See below for information on using longer DSTs.
- len_in_bytes, the length of the requested output in bytes,
not greater than the lesser of (255 * b_in_bytes) or 2^16-1.
Output:
- uniform_bytes, a byte string.
Steps:
1. ell = ceil(len_in_bytes / b_in_bytes)
2. ABORT if ell > 255
3. DST_prime = DST || I2OSP(len(DST), 1)
4. Z_pad = I2OSP(0, s_in_bytes)
5. l_i_b_str = I2OSP(len_in_bytes, 2)
6. msg_prime = Z_pad || msg || l_i_b_str || I2OSP(0, 1) || DST_prime
7. b_0 = H(msg_prime)
8. b_1 = H(b_0 || I2OSP(1, 1) || DST_prime)
9. for i in (2, ..., ell):
10. b_i = H(strxor(b_0, b_(i - 1)) || I2OSP(i, 1) || DST_prime)
11. uniform_bytes = b_1 || ... || b_ell
12. return substr(uniform_bytes, 0, len_in_bytes)
Using a DST string of “”P256_XMD:SHA-256_SSWU_RO_”, the Golang call for the Kryptography library, and for 48-byte output is:
xmd, _ := core.ExpandMessageXmd(sha256.New, msg, []byte("P256_XMD:SHA-256_SSWU_RO_"), 48)
After this, we convert xmd into a Big Integer:
v := new(big.Int).SetBytes(xmd)
And then calculate this value modulo of the order of the curve:
res := v.Mod(v, elliptic.P256().Params().N)
We can use the Kryptology library developed by Coinbase to implement the matching [here]:
package main
import (
"crypto/elliptic"
"crypto/sha256"
"fmt"
"math/big"
"os"
"strings"
"github.com/coinbase/kryptology/pkg/core"
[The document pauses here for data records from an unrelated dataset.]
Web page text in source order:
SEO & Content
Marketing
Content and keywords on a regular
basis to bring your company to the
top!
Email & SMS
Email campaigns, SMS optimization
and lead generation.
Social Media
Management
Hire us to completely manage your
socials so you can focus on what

"github.com/coinbase/kryptology/pkg/core/curves"
)
func getCurve(s string) *curves.Curve {
if strings.Contains(s, "p256") {
return curves.P256()
} else if strings.Contains(s, "k256") {
return curves.K256()
} else if strings.Contains(s, "pallas") {
return curves.PALLAS()
} else if strings.Contains(s, "ed25519") {
return curves.ED25519()
} else if strings.Contains(s, "bls12381g1") {
return curves.BLS12381G1()
} else if strings.Contains(s, "bls12381g2") {
return curves.BLS12381G2()
}
return curves.K256()
}
func main() {
m := "abc"
ctype := "secp256k1"
argCount := len(os.Args[1:])
if argCount > 0 {
m = os.Args[1]
}
if argCount > 1 {
ctype = strings.ToLower(os.Args[2])
}
msg := []byte(m)
curve := getCurve(ctype)
toPoint := curve.Point.Hash(msg)
fmt.Printf("Curve type: [%s]\n", curve.Name)
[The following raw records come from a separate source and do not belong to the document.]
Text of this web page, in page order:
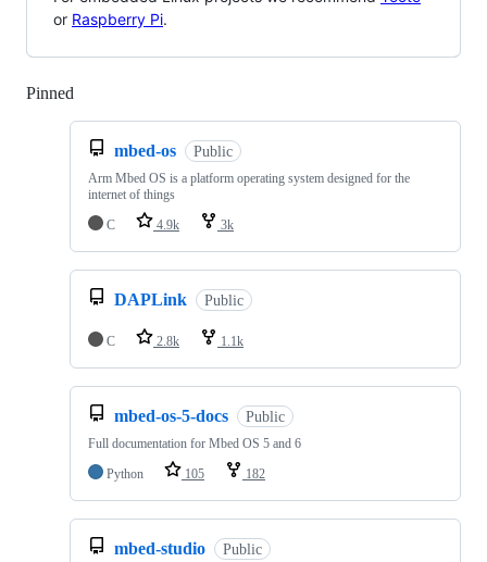
or Raspberry Pi.
Pinned
mbed-os Public
Arm Mbed OS is a platform operating system designed for the
internet of things
C
4.9k 3k
DAPLink Public
C 2.8k 1.1k
mbed-os-5-docs Public
Full documentation for Mbed OS 5 and 6
Python
105 182
mbed-studio Public
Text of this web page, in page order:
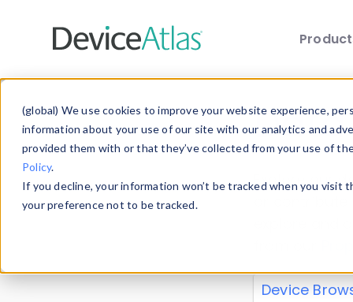
(global) We use cookies to improve your website experience,
information about your use of our site with our analytics and
provided them with or that they’ve collected from your use of
Policy.
If you decline, your information won’t be tracked when you
your preference not to be tracked.
Explore our
explore and
Device
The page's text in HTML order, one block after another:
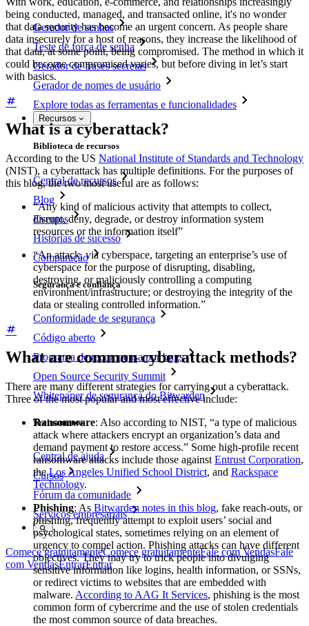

fmt.Printf("Message: [%s]\n", msg)
fmt.Printf("\n=== Hash to scalar ===\n")
toScalar := curve.Scalar.Hash(msg)
fmt.Printf("Scalar: %x\n", toScalar.Bytes())
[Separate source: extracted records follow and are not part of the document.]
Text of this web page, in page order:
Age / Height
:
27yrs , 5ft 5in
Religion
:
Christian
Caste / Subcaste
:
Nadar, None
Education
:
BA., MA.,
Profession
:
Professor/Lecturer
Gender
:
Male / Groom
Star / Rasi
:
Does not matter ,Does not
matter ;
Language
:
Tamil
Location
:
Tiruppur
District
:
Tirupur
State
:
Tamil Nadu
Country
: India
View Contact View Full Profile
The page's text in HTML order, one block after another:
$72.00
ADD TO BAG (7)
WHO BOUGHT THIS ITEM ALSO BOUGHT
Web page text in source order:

fmt.Printf(" Scalar: %s\n", toScalar.BigInt())
fmt.Printf("=== Checking answer with Xmd ===\n")
xmd, _ := core.ExpandMessageXmd(sha256.New, msg, []byte("P256_XMD:SHA-256_SSWU_RO_"), 48)
v := new(big.Int).SetBytes(xmd)
res := v.Mod(v, elliptic.P256().Params().N)
fmt.Printf("Scalar: %x\n", res.Bytes())
fmt.Printf(" Scalar: %s\n", res)
fmt.Printf("\n=== Hash to point ===\n")
fmt.Printf("Point: %x\n", toPoint.ToAffineUncompressed())
if strings.Contains(ctype, "256") {
fmt.Printf("X: %x\n", toPoint.ToAffineUncompressed()[1:33])
fmt.Printf("Y: %x\n", toPoint.ToAffineUncompressed()[33:])
} else {
lenb := len(toPoint.ToAffineUncompressed())
fmt.Printf("X: %x\n", toPoint.ToAffineUncompressed()[0:lenb/2])
fmt.Printf("Y: %x\n", toPoint.ToAffineUncompressed()[lenb/2:lenb])
}
}
A sample run [here]:
Curve type: [P-256]
Message: [abc]
=== Hash to scalar ===
Scalar: a9c116c8ec12c43020380c1fb94df0d230031a3eae63c91bee6bb0d99e5c7144
Scalar: 76782030149344631499467647523783879996886697622068133520146022456512145551684
=== Checking answer with Xmd ===
Scalar: a9c116c8ec12c43020380c1fb94df0d230031a3eae63c91bee6bb0d99e5c7144
Scalar: 76782030149344631499467647523783879996886697622068133520146022456512145551684
=== Hash to point ===
Point: 04caf6a25d6ef35978898e2e3e8ba602deac6ca818a1fc1c96976f87a6fe24e002c0ae4e1e7baa98bbd3fc7eaccd42e965920f58acda1f8152426ab501f72625d8
X: caf6a25d6ef35978898e2e3e8ba602deac6ca818a1fc1c96976f87a6fe24e002
Y: c0ae4e1e7baa98bbd3fc7eaccd42e965920f58acda1f8152426ab501f72625d8
Conclusions
So, say thank you to RFCs and Internet-Drafts for the ability for systems to intercommunicate. The new hashing standard for hashing to scalars and curves is interesting, especially in their applications to privacy and resilience.